Второго он убил лично, потому что был реально оскорблен и даже потрясен. Человек, который был обязан ему всем, которого он вытащил из реального дерьма, из менеджмента какого-то потрошимого им засранного, никому давно не нужного околокосмического НИИ… Которому дал все, оценив его стиль работы, примерив его на нужный участок и не разочаровавшись. И вот этот человек вздумал украсть уже у него? Деньги и связи, которые он сделал сам, кусок его имени, которое он заработал своими усилиями, своим талантом, своим потом? Только идиот мог представить, что он оставит это, спустит с рук. Свое место, свои деньги, свою власть он заработал слишком тяжело. В первые годы своего восхождения ему приходилось без преувеличения десятки часов сидеть в приемных государственных людей, выход на которых он получал чудом. Большими и совершенно нелишними ему самому деньгами, большими услугами, иногда унижением. Они уходили, приходили снова, секретарши хамили ему, иногда обещали, что он не дождется. Он дожидался раз за разом. Ему давали одну минуту ровно, и он объяснял первый кусочек придуманной им схемы, в которой с одного конца было государство, с другого – то же самое государство, а в середине закрытые несколькими последовательными звеньями с разными названиями – карманы этого конкретного человека. В подавляющем большинстве случаев ему давали еще одну минуту, а потом еще одну. И передавали его как «перспективного молодого человека» другому члену «семьи». А потом уже и не «семьи».
У него воровали и раньше, и он реагировал всегда: жестко и быстро. Посмевший счесть себя больно хитрым или больно умным человек неожиданно лишался всего: и счетов, и места в верхней части пирамиды, а пару раз и жизни. «Передозировка наркотиков» в родной квартире почти обычное дело и для Москвы, и для, между прочим, Праги. Редко когда кого-то в полиции интересовало, почему вдруг такой, без сомнения смертельной дозой ширнулся благополучный, обеспеченный, семейный человек. Не имевший «анамнеза наркотической зависимости» ни по каким свидетельствам и объективным признакам.
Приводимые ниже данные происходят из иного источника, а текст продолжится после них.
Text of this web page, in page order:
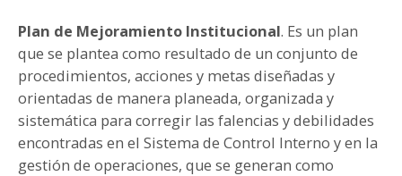
ATENCIÓN CIUDADANÍA
PARTICIPA
Plan de Mejoramiento Institucional. Es un plan
que se plantea como resultado de un conjunto de
procedimientos, acciones y metas diseñadas y
orientadas de manera planeada, organizada y
sistemática para corregir las falencias y debilidades
encontradas en el Sistema de Control Interno y en la
gestión de operaciones, que se generan como
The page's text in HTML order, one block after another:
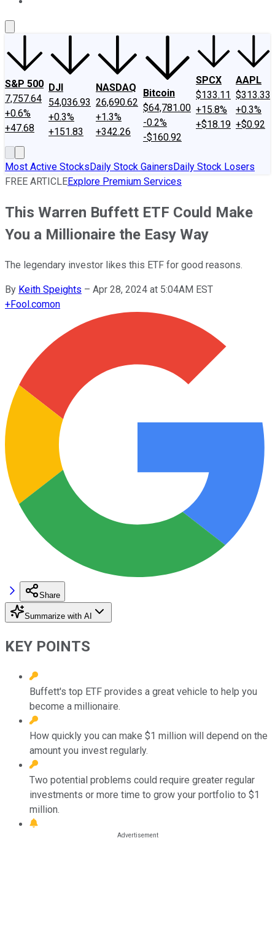
S&P 500
7,757.64
+0.6%
+47.68
DJI
54,036.93
+0.3%
+151.83
NASDAQ
26,690.62
+1.3%
+342.26
Bitcoin
$64,781.00
-0.2%
-$160.92
SPCX
$133.11
+15.8%
+$18.19
AAPL
$313.33
+0.3%
+$0.92
Most Active StocksDaily Stock GainersDaily Stock Losers
FREE ARTICLEExplore Premium Services
This Warren Buffett ETF Could Make
You a Millionaire the Easy Way
The legendary investor likes this ETF for good reasons.
By Keith Speights – Apr 28, 2024 at 5:04AM EST
+Fool.comon
Share
Summarize with AI
KEY POINTS
Buffett's top ETF provides a great vehicle to help you
become a millionaire.
How quickly you can make $1 million will depend on the
amount you invest regularly.
Two potential problems could require greater regular
investments or more time to grow your portfolio to $1
million.
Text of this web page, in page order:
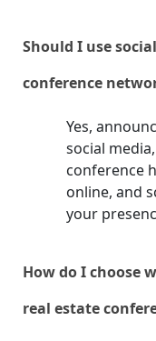
Should I use
conference
Yes,
social
conference
online, and
your
How do I choose
real estate
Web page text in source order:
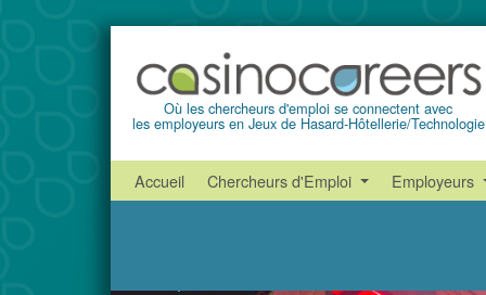
Où les chercheurs d'emploi se connectent avec
les employeurs en Jeux de Hasard-Hôtellerie/Technologie
Accueil Chercheurs d'Emploi Employeurs
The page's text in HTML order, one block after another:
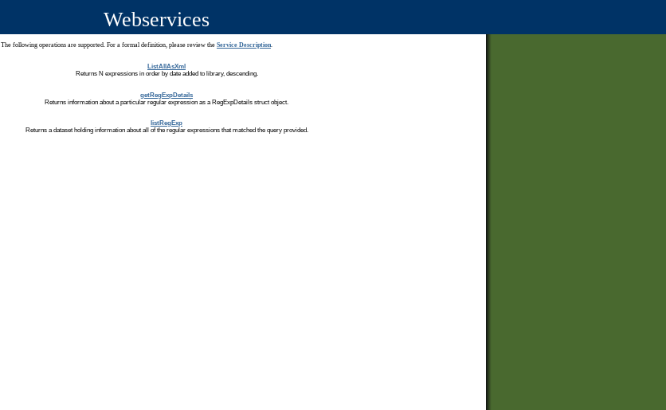
Webservices
The following operations are supported. For a formal definition, please review the Service Description.
ListAllAsXml
Returns N expressions in order by date added to library, descending.
getRegExpDetails
Returns information about a particular regular expression as a RegExpDetails struct object.
listRegExp
Returns a dataset holding information about all of the regular expressions that matched the query provided.
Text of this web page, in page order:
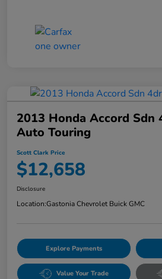
2013 Honda Accord Sdn
Auto Touring
Scott Clark Price
$12,658
Disclosure
Location:Gastonia Chevrolet Buick GMC
Explore Payments
Value Your Trade
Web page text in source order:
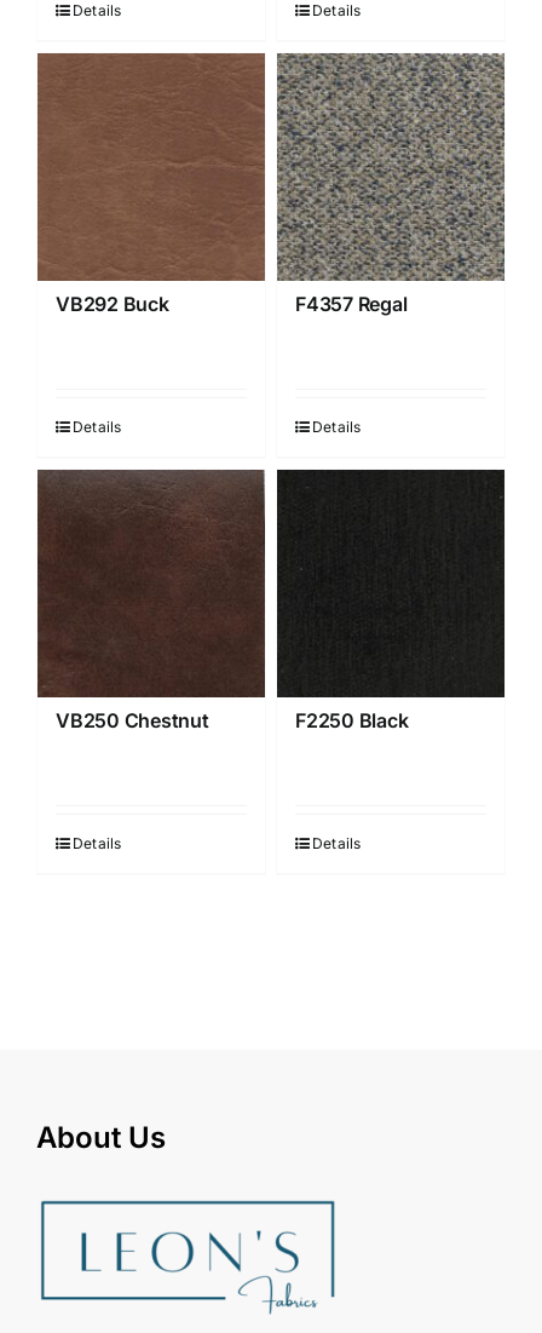
Details Details
VB292 Buck
Details
F4357 Regal
Details
VB250 Chestnut
Details
F2250 Black
Details
About Us
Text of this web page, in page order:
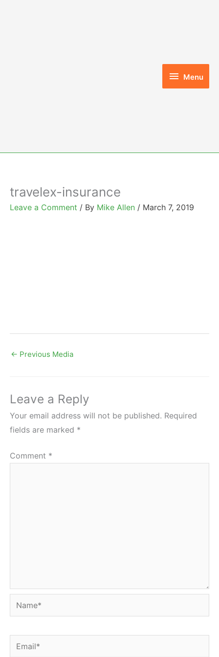
Menu
Menu
travelex-insurance
Leave a Comment / By Mike Allen / March 7, 2019
← Previous Media
Leave a Reply
Your email address will not be published. Required
fields are marked *
Comment *
Name*
Email*
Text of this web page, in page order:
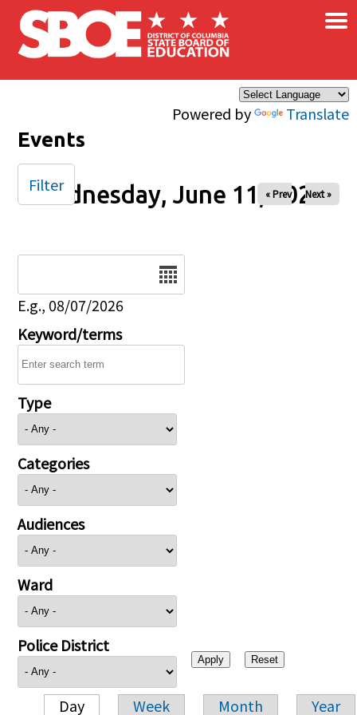
Skip to main content
Powered by Translate
×
Events
Wednesday, June 11, 2025
« Prev Next »
E.g., 08/07/2026
Keyword/terms
Type
Categories
Audiences
Ward
Police District
Day Week Month Year
Filter
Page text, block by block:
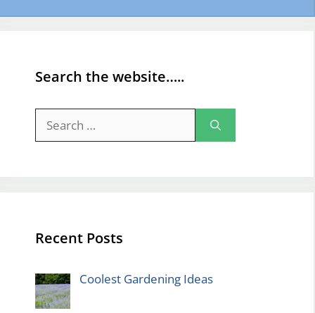
Search the website…..
for:
Recent Posts
Coolest Gardening Ideas
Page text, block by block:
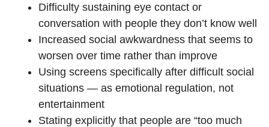
Difficulty sustaining eye contact or
conversation with people they don’t know well
Increased social awkwardness that seems to
worsen over time rather than improve
Using screens specifically after difficult social
situations — as emotional regulation, not
entertainment
Stating explicitly that people are “too much
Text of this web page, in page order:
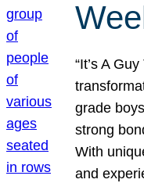
“It’s A
grade
strong
With
and
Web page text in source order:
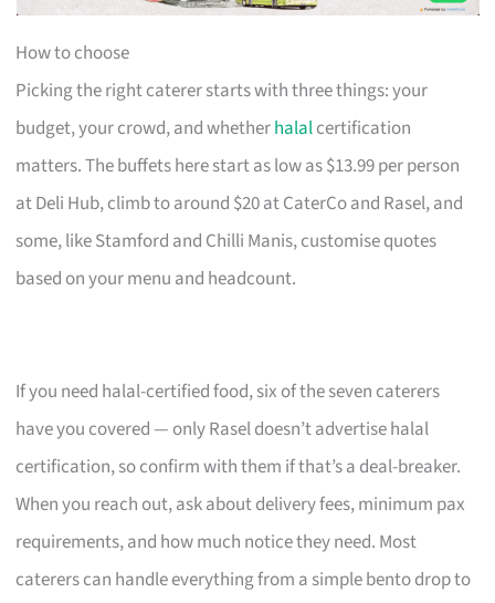
How to choose
Picking the right caterer starts with three things: your
budget, your crowd, and whetherhalalcertification
matters. The buffets here start as low as $13.99 per person
at Deli Hub, climb to around $20 at CaterCo and Rasel, and
some, like Stamford and Chilli Manis, customise quotes
based on your menu and headcount.
If you need halal-certified food, six of the seven caterers
have you covered — only Rasel doesn’t advertise halal
certification, so confirm with them if that’s a deal-breaker.
When you reach out, ask about delivery fees, minimum pax
requirements, and how much notice they need. Most
caterers can handle everything from a simple bento drop to
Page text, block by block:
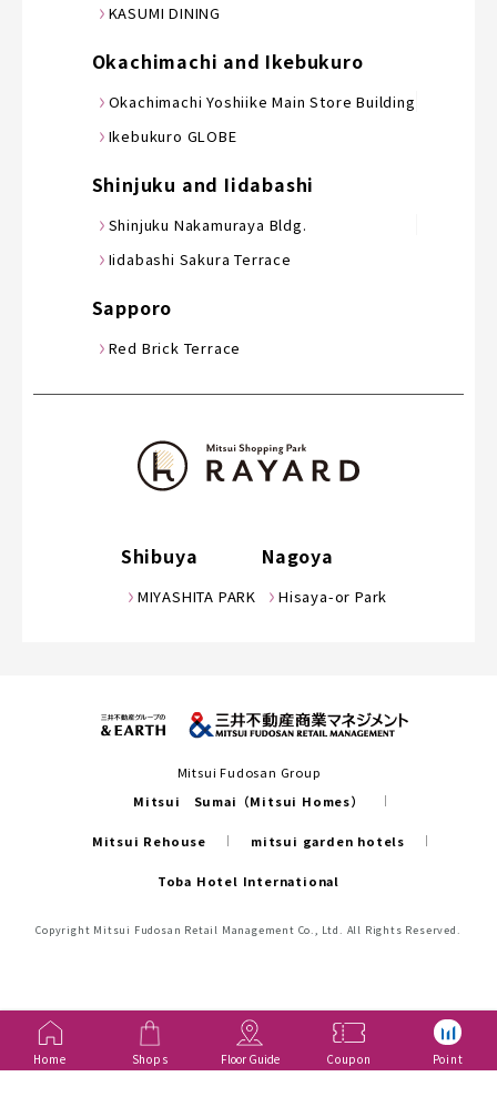
Home Shops Floor Guide Coupon Point
KASUMI DINING
Okachimachi and Ikebukuro
Okachimachi Yoshiike Main Store Building
Ikebukuro GLOBE
Shinjuku and Iidabashi
Shinjuku Nakamuraya Bldg.
Iidabashi Sakura Terrace
Sapporo
Red Brick Terrace
Shibuya
MIYASHITA PARK
Nagoya
Hisaya-or Park
Mitsui Fudosan Group
Mitsui Sumai（Mitsui Homes）
Mitsui Rehouse mitsui garden hotels
Toba Hotel International
Copyright Mitsui Fudosan Retail Management Co., Ltd. All Rights Reserved.

В этот раз Алибегов взбеленился оттого, что обманувший, обокравший его человек был полностью своим, его собственным. По умолчанию обязанный ему всем, гарантирующий свою преданность. Ну, и чуть-чуть точила изнутри мысль: как это будет? Когда не за рулем, а сам? Похоже на кино или нет? Когда есть возможность, и повод, и гарантия безопасности на уровне «почти» (и это самое интересное), почему бы нет? Восемь человек охраны на одного беззащитного, прижатого к стволу дерева в темном лесу уже к его приезду. Плачущего, кающегося, обещающего. Ивану Викторовичу объяснили, как надо делать, но он все равно подошел слишком близко, потому что переволновался, – и его забрызгало. Это было противно и испортило половину удовольствия, поэтому повторять он не стал больше никогда. Для этого были другие люди, проще него. Два по 150 коньяка на месте, жареное мясо и еще коньяк потом, в своем доме, горячая женщина, изображающая нахлынувшую страсть, – все в совокупности это дало хорошее послевкусие. Но он был реалистом: если нет интереса, зачем тогда это нужно?
Про то, как интересно может быть с женщиной, ему наобещали сорок бочек арестантов. «О-о! Ни с чем не сравнить!» С подробностями. С примерами. Люди, которым он в этом поверил. Приятели. Разница была, вероятно, в том, что им был важнее процесс: как выбираешь, лучше именно русскую. Как забираешь себе, как насилуешь, как выкидываешь ее или убиваешь. А ему неожиданно оказалось интереснее все сопутствующее: как общаться потом с теми же «представителями власти» на каждом уровне. Через кого, какими словами, сколько это стоит. Как убирать потом из реальности, из случившегося одну деталь за другой. Как наслаждаешься потом эффективностью, точностью всего сделанного. Реализацией своего права сильного. Настроение он выбирал долго, а вот девочку выбрал буквально по наитию. Ехал, и даже трезвый. Показал пальцем под козырек автобусной остановки – «вот эту». Ребята переспросили, остановились, вышли. Затащили к себе. Дали по морде тем, кто на этой остановке пытался что-то вякать. Отобрали телефон у того, кто пытался что-то снимать. Привезли к нему: он ехал в передней машине и даже не предвкушал, а размышлял, как оно будет. И обидно, что оказалось – никак. Неинтересно. Ну, надавал по щекам еще больше. Ну, поборол: тоже мне, победа. Сопротивление, крики, попытки царапать не разъярили его, даже сочувствие вызвали. Но попробовать все равно хотелось. Ну, сделал: удовольствие ниже среднего. Любая профессионалка в три раза сильнее будет визжать, если он захочет, а слезы вообще его всегда раздражали. Ну, придушил, ожидая чего-то острейшего, неземного. Ни хрена. Обманули.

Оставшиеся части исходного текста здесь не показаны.